Extracted data entries

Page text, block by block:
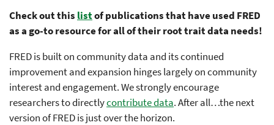
Check out this listof publications that have used FRED
as a go-to resource for all of their root trait data needs!
FRED is built on community data and its continued
improvement and expansion hinges largely on community
interest and engagement. We strongly encourage
researchers to directlycontribute data. After all…the next
version of FRED is just over the horizon.
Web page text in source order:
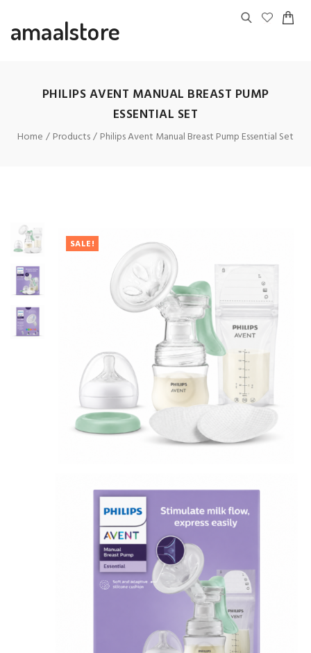
amaalstore
PHILIPS AVENT MANUAL BREAST PUMP
ESSENTIAL SET
Home Products Philips Avent Manual Breast Pump Essential Set
SALE!
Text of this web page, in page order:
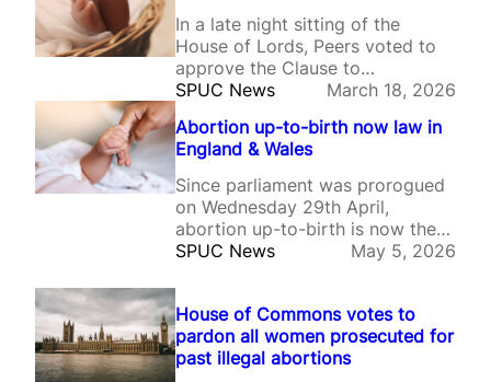
In a late night sitting of the
House of Lords, Peers voted to
approve the Clause to
decriminalise self-induced
abortion up to birth, and to
retain the Pills by post policy.
SPUC News
March 18, 2026
Abortion up-to-birth now law in
England & Wales
Since parliament was prorogued
on Wednesday 29th April,
abortion up-to-birth is now the
law of the land in England &
SPUC News May 5, 2026
House of Commons votes to
pardon all women prosecuted for
past illegal abortions
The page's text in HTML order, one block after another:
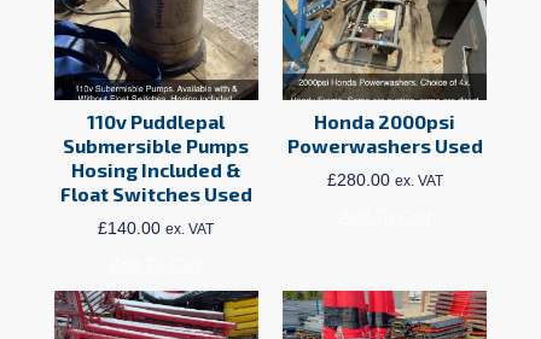
110v Puddlepal
Submersible Pumps
Hosing Included &
Float Switches Used
£140.00 ex. VAT
Honda 2000psi
Powerwashers Used
£280.00 ex. VAT
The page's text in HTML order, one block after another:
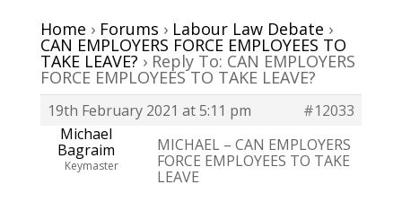
Home › Forums › Labour Law Debate ›
CAN EMPLOYERS FORCE EMPLOYEES TO
TAKE LEAVE? › Reply To: CAN EMPLOYERS
FORCE EMPLOYEES TO TAKE LEAVE?
19th February 2021 at 5:11 pm
#12033
Michael
Bagraim
Keymaster
MICHAEL – CAN EMPLOYERS
FORCE EMPLOYEES TO TAKE
LEAVE
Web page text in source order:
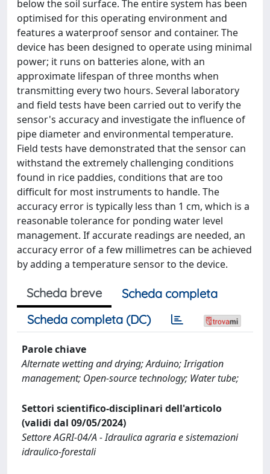
below the soil surface. The entire system has been
optimised for this operating environment and
features a waterproof sensor and container. The
device has been designed to operate using minimal
power; it runs on batteries alone, with an
approximate lifespan of three months when
transmitting every two hours. Several laboratory
and field tests have been carried out to verify the
sensor's accuracy and investigate the influence of
pipe diameter and environmental temperature.
Field tests have demonstrated that the sensor can
withstand the extremely challenging conditions
found in rice paddies, conditions that are too
difficult for most instruments to handle. The
accuracy error is typically less than 1 cm, which is a
reasonable tolerance for ponding water level
management. If accurate readings are needed, an
accuracy error of a few millimetres can be achieved
by adding a temperature sensor to the device.
Scheda breve
Scheda completa
Scheda completa (DC)
Parole chiave
Alternate wetting and drying; Arduino; Irrigation
management; Open-source technology; Water tube;
Settori scientifico-disciplinari dell'articolo
(validi dal 09/05/2024)
Settore AGRI-04/A - Idraulica agraria e sistemazioni
idraulico-forestali
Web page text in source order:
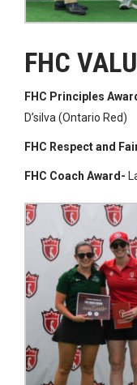
FHC
FHC Principles
D’silva (Ontario Red)
FHC Respect and
FHC Coach Award-
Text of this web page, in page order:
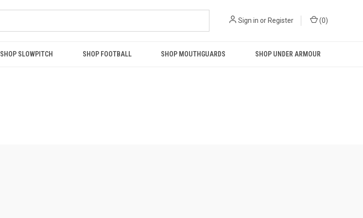
Sign in or Register (0)
SHOP SLOWPITCH SHOP FOOTBALL SHOP MOUTHGUARDS SHOP UNDER ARMOUR
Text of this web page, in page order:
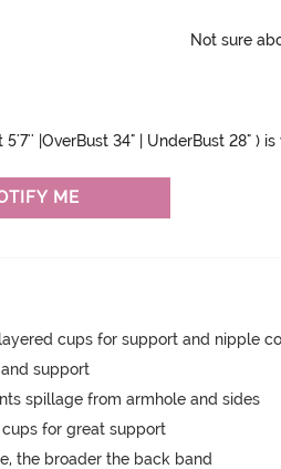
Not sure
|OverBust 34" | UnderBust 28" )
ME
cups for support and nipple
support
spillage from armhole and sides
for great support
the broader the back band

WHAT TO PRODUCE:
What this exercise asks for is every line of the data above with the word "support".

REPLY TO THE EXERCISE:
cups for support and nipple
support
for great support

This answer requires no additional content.